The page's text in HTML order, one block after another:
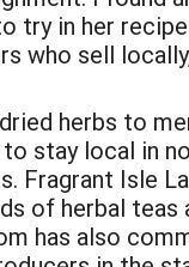
in her
who sell
herbs to
stay local in
Fragrant Isle
of herbal
has also
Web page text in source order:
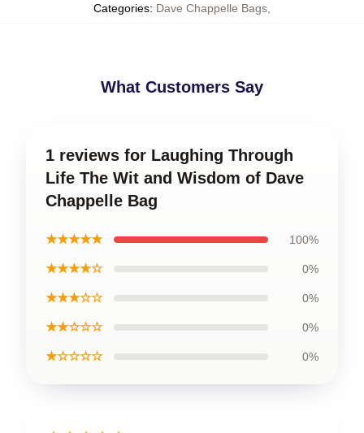
Categories: Dave Chappelle Bags
What Customers Say
1 reviews for Laughing Through
Life The Wit and Wisdom of Dave
Chappelle Bag
★★★★★ 100%
★★★★☆ 0%
★★★☆☆ 0%
★★☆☆☆ 0%
★☆☆☆☆ 0%
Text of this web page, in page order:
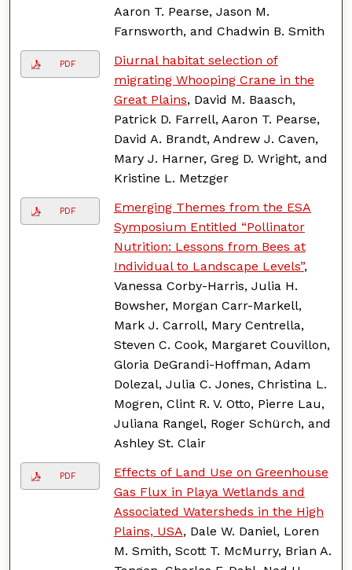
Aaron T. Pearse, Jason M.
Farnsworth, and Chadwin B. Smith
PDF
Diurnal habitat selection of
migrating Whooping Crane in the
Great Plains, David M. Baasch,
Patrick D. Farrell, Aaron T. Pearse,
David A. Brandt, Andrew J. Caven,
Mary J. Harner, Greg D. Wright, and
Kristine L. Metzger
PDF
Emerging Themes from the ESA
Symposium Entitled “Pollinator
Nutrition: Lessons from Bees at
Individual to Landscape Levels”,
Vanessa Corby-Harris, Julia H.
Bowsher, Morgan Carr-Markell,
Mark J. Carroll, Mary Centrella,
Steven C. Cook, Margaret Couvillon,
Gloria DeGrandi-Hoffman, Adam
Dolezal, Julia C. Jones, Christina L.
Mogren, Clint R. V. Otto, Pierre Lau,
Juliana Rangel, Roger Schürch, and
Ashley St. Clair
PDF
Effects of Land Use on Greenhouse
Gas Flux in Playa Wetlands and
Associated Watersheds in the High
Plains, USA, Dale W. Daniel, Loren
M. Smith, Scott T. McMurry, Brian A.
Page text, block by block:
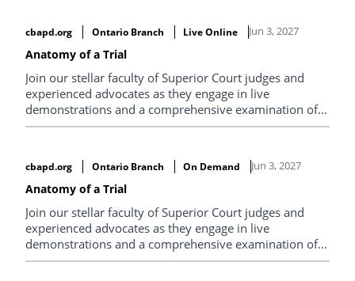
requires. Expect practical sessions, big-picture thinking,
and conversations you won’t get anywhere else.
cbapd.org Ontario Branch Live Online Jun 3, 2027
Anatomy of a Trial
Join our stellar faculty of Superior Court judges and
experienced advocates as they engage in live
demonstrations and a comprehensive examination of
the best techniques for conducting a trial.
cbapd.org Ontario Branch On Demand Jun 3, 2027
Anatomy of a Trial
Join our stellar faculty of Superior Court judges and
experienced advocates as they engage in live
demonstrations and a comprehensive examination of
the best techniques for conducting a trial.
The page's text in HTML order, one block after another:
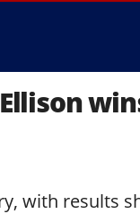
with results
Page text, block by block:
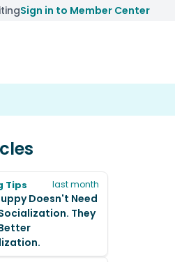
Sign in to Member Center
Tips last month
Doesn't Need
They
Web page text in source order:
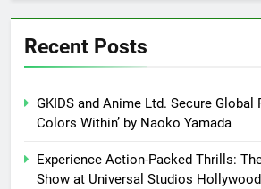
Recent Posts
GKIDS and Anime Ltd. Secure Global
Colors Within’ by Naoko Yamada
Experience Action-Packed Thrills:
Show at Universal Studios Hollywood
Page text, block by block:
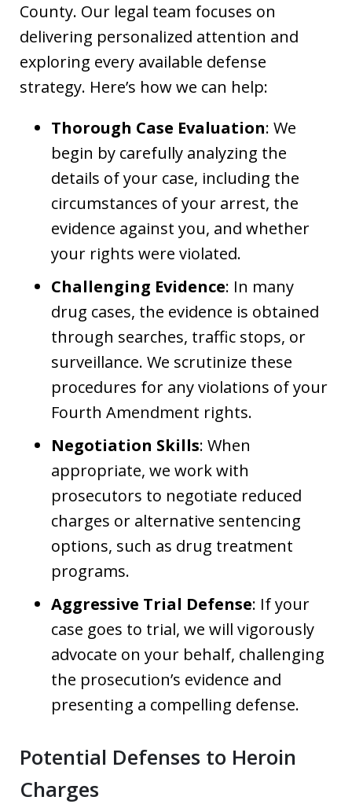
County. Our legal team focuses on
delivering personalized attention and
exploring every available defense
strategy. Here’s how we can help:
Thorough Case Evaluation: We
begin by carefully analyzing the
details of your case, including the
circumstances of your arrest, the
evidence against you, and whether
your rights were violated.
Challenging Evidence: In many
drug cases, the evidence is obtained
through searches, traffic stops, or
surveillance. We scrutinize these
procedures for any violations of your
Fourth Amendment rights.
Negotiation Skills: When
appropriate, we work with
prosecutors to negotiate reduced
charges or alternative sentencing
options, such as drug treatment
programs.
Aggressive Trial Defense: If your
case goes to trial, we will vigorously
advocate on your behalf, challenging
the prosecution’s evidence and
presenting a compelling defense.
Potential Defenses to Heroin
Charges
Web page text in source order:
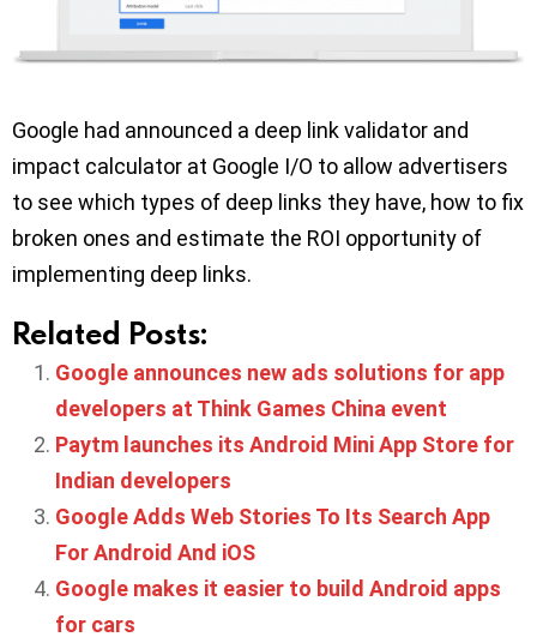
Google had announced a deep link validator and
impact calculator at Google I/O to allow advertisers
to see which types of deep links they have, how to fix
broken ones and estimate the ROI opportunity of
implementing deep links.
Related Posts:
Google announces new ads solutions for app
developers at Think Games China event
Paytm launches its Android Mini App Store for
Indian developers
Google Adds Web Stories To Its Search App
For Android And iOS
Google makes it easier to build Android apps
for cars
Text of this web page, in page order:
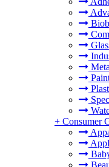
+ Consumer
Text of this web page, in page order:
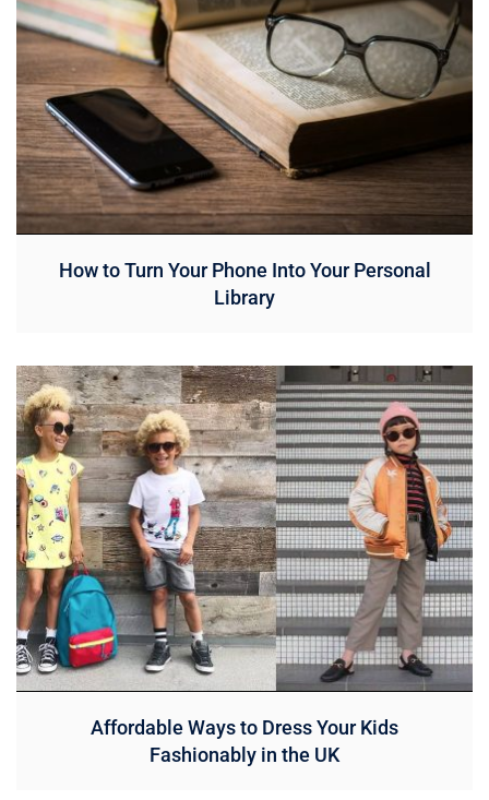
How to Turn Your Phone Into Your Personal
Library
Affordable Ways to Dress Your Kids
Fashionably in the UK
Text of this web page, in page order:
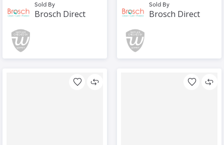
Sold By
Brosch Direct
Sold By
Brosch Direct
++++++++++++++++++++
• What is required: Both the first line of the records above and the line containing "Nutrition: Lessons from Bees at" belong in the copy; please return them and every line between, exactly, minus the pictures.

• Output:
The page's text in HTML order, one block after another:
in her
who sell
herbs to
stay local in
Fragrant Isle
of herbal
has also
Web page text in source order:
Categories: Dave Chappelle Bags
What Customers Say
1 reviews for Laughing Through
Life The Wit and Wisdom of Dave
Chappelle Bag
★★★★★ 100%
★★★★☆ 0%
★★★☆☆ 0%
★★☆☆☆ 0%
★☆☆☆☆ 0%
Text of this web page, in page order:
Aaron T. Pearse, Jason M.
Farnsworth, and Chadwin B. Smith
PDF
Diurnal habitat selection of
migrating Whooping Crane in the
Great Plains, David M. Baasch,
Patrick D. Farrell, Aaron T. Pearse,
David A. Brandt, Andrew J. Caven,
Mary J. Harner, Greg D. Wright, and
Kristine L. Metzger
PDF
Emerging Themes from the ESA
Symposium Entitled “Pollinator
Nutrition: Lessons from Bees at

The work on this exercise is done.